**DATA SHOWN**
▼
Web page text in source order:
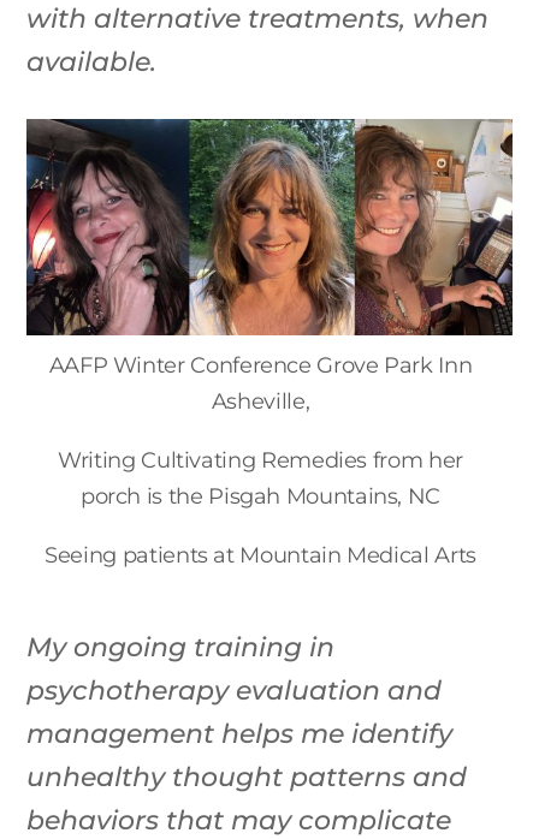
with alternative treatments, when
available.
AAFP Winter Conference Grove Park Inn
Asheville,
Writing Cultivating Remedies from her
porch is the Pisgah Mountains, NC
Seeing patients at Mountain Medical Arts
My ongoing training in
psychotherapy evaluation and
management helps me identify
unhealthy thought patterns and
behaviors that may complicate
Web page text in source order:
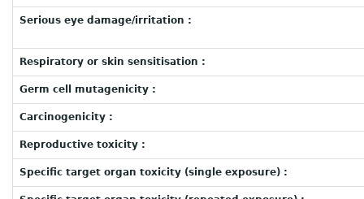
Serious eye damage/irritation :
Respiratory or skin sensitisation :
Germ cell mutagenicity :
Carcinogenicity :
Reproductive toxicity :
Specific target organ toxicity (single exposure) :
▲
**HOW TO COMPLETE THIS TASK**
Pictures aside, repeat every line of the data above exactly.

**SOLUTION TO THE EXERCISE**
Web page text in source order:
with alternative treatments, when
available.
AAFP Winter Conference Grove Park Inn
Asheville,
Writing Cultivating Remedies from her
porch is the Pisgah Mountains, NC
Seeing patients at Mountain Medical Arts
My ongoing training in
psychotherapy evaluation and
management helps me identify
unhealthy thought patterns and
behaviors that may complicate
Web page text in source order:
Serious eye damage/irritation :
Respiratory or skin sensitisation :
Germ cell mutagenicity :
Carcinogenicity :
Reproductive toxicity :
Specific target organ toxicity (single exposure) :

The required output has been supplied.